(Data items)
BEGIN

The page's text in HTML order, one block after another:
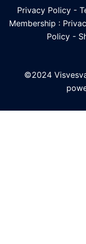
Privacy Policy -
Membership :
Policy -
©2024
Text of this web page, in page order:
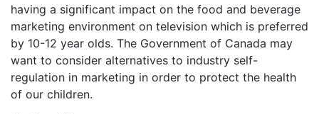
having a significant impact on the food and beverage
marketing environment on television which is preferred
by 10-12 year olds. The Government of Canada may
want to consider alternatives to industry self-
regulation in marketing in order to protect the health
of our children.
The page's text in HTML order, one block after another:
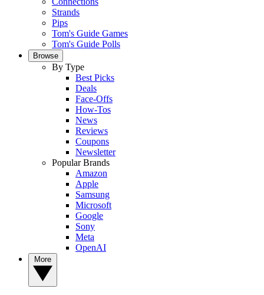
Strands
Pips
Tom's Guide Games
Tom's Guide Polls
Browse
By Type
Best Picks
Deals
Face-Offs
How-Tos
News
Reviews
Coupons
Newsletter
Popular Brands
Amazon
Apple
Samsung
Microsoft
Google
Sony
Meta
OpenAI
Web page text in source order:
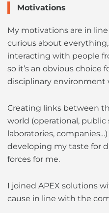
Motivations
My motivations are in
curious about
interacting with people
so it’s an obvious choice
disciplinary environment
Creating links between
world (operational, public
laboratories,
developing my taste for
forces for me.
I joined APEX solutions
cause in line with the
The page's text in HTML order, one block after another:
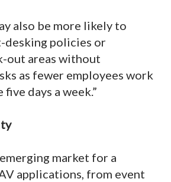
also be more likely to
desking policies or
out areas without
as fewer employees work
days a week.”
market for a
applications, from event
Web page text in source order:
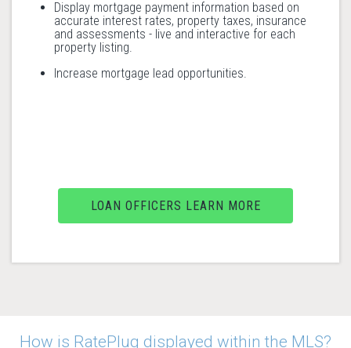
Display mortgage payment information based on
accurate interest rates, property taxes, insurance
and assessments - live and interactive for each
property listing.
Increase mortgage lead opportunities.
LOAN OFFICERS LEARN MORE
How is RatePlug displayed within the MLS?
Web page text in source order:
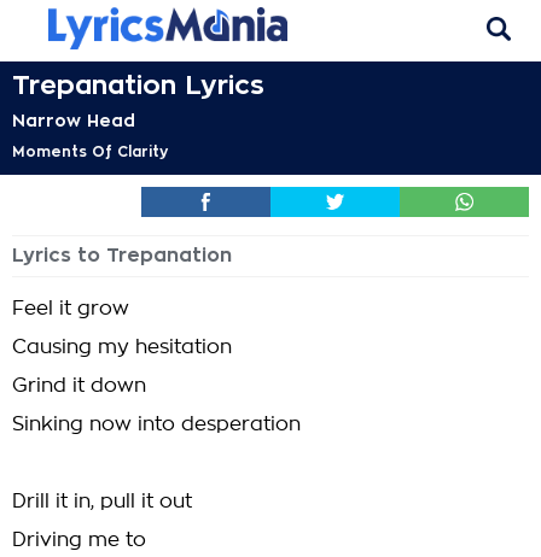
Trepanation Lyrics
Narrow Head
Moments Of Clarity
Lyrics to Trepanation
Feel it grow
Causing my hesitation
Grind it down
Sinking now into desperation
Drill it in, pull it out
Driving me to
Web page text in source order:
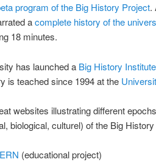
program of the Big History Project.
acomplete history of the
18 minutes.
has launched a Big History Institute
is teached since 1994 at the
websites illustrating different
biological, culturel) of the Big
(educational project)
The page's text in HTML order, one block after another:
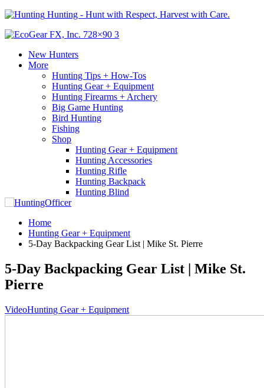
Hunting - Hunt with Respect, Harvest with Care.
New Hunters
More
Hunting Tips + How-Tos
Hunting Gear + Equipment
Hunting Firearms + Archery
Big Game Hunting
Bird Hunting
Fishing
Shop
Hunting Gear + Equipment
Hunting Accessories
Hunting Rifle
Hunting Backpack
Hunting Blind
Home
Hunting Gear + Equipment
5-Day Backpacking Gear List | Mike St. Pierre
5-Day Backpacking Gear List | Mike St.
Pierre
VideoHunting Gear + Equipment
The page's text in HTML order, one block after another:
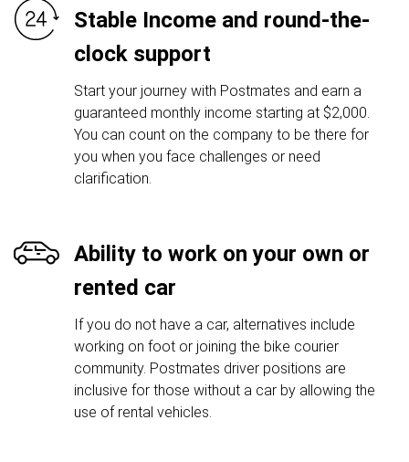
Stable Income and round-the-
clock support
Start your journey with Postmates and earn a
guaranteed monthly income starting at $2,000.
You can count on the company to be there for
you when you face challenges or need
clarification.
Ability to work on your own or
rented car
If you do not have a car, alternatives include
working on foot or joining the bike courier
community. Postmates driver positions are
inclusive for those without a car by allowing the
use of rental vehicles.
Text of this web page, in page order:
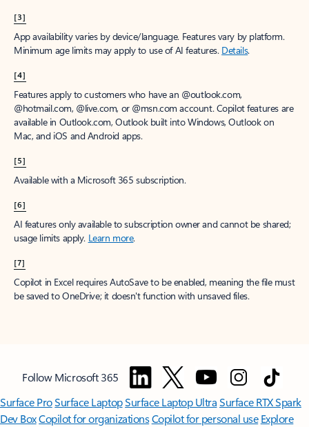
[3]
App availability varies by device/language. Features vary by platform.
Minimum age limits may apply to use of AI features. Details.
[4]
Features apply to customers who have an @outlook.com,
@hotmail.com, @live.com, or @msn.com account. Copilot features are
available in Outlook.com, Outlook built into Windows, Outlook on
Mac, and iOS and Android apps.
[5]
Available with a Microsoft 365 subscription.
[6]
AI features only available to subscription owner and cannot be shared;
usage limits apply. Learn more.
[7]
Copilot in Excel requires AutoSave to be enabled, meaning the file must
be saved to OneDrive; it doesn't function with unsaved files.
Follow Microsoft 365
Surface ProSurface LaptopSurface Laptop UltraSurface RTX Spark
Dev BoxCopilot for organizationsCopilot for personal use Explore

END

■ WHAT THE TASK ASKS ■
Word for word, return the records shown above without their pictures.

■ RESPONSE BELOW ■
The page's text in HTML order, one block after another:
Privacy Policy -
Membership :
Policy -
©2024
Text of this web page, in page order:
having a significant impact on the food and beverage
marketing environment on television which is preferred
by 10-12 year olds. The Government of Canada may
want to consider alternatives to industry self-
regulation in marketing in order to protect the health
of our children.
The page's text in HTML order, one block after another:
Strands
Pips
Tom's Guide Games
Tom's Guide Polls
Browse
By Type
Best Picks
Deals
Face-Offs
How-Tos
News
Reviews
Coupons
Newsletter
Popular Brands
Amazon
Apple
Samsung
Microsoft
Google
Sony
Meta
OpenAI
Web page text in source order:
Motivations
My motivations are in
curious about
interacting with people
so it’s an obvious choice
disciplinary environment
Creating links between
world (operational, public
laboratories,
developing my taste for
forces for me.
I joined APEX solutions
cause in line with the
The page's text in HTML order, one block after another:
also be more likely to
desking policies or
out areas without
as fewer employees work
days a week.”
market for a
applications, from event
Web page text in source order:
Display mortgage payment information based on
accurate interest rates, property taxes, insurance
and assessments - live and interactive for each
property listing.
Increase mortgage lead opportunities.
LOAN OFFICERS LEARN MORE
How is RatePlug displayed within the MLS?
Web page text in source order:
Trepanation Lyrics
Narrow Head
Moments Of Clarity
Lyrics to Trepanation
Feel it grow
Causing my hesitation
Grind it down
Sinking now into desperation
Drill it in, pull it out
Driving me to
Web page text in source order:
program of the Big History Project.
acomplete history of the
18 minutes.
has launched a Big History Institute
is teached since 1994 at the
websites illustrating different
biological, culturel) of the Big
(educational project)
The page's text in HTML order, one block after another:
Hunting - Hunt with Respect, Harvest with Care.
New Hunters
More
Hunting Tips + How-Tos
Hunting Gear + Equipment
Hunting Firearms + Archery
Big Game Hunting
Bird Hunting
Fishing
Shop
Hunting Gear + Equipment
Hunting Accessories
Hunting Rifle
Hunting Backpack
Hunting Blind
Home
Hunting Gear + Equipment
5-Day Backpacking Gear List | Mike St. Pierre
5-Day Backpacking Gear List | Mike St.
Pierre
VideoHunting Gear + Equipment
The page's text in HTML order, one block after another:
Stable Income and round-the-
clock support
Start your journey with Postmates and earn a
guaranteed monthly income starting at $2,000.
You can count on the company to be there for
you when you face challenges or need
clarification.
Ability to work on your own or
rented car
If you do not have a car, alternatives include
working on foot or joining the bike courier
community. Postmates driver positions are
inclusive for those without a car by allowing the
use of rental vehicles.
Text of this web page, in page order:
[3]
App availability varies by device/language. Features vary by platform.
Minimum age limits may apply to use of AI features. Details.
[4]
Features apply to customers who have an @outlook.com,
@hotmail.com, @live.com, or @msn.com account. Copilot features are
available in Outlook.com, Outlook built into Windows, Outlook on
Mac, and iOS and Android apps.
[5]
Available with a Microsoft 365 subscription.
[6]
AI features only available to subscription owner and cannot be shared;
usage limits apply. Learn more.
[7]
Copilot in Excel requires AutoSave to be enabled, meaning the file must
be saved to OneDrive; it doesn't function with unsaved files.
Follow Microsoft 365
Surface ProSurface LaptopSurface Laptop UltraSurface RTX Spark
Dev BoxCopilot for organizationsCopilot for personal use Explore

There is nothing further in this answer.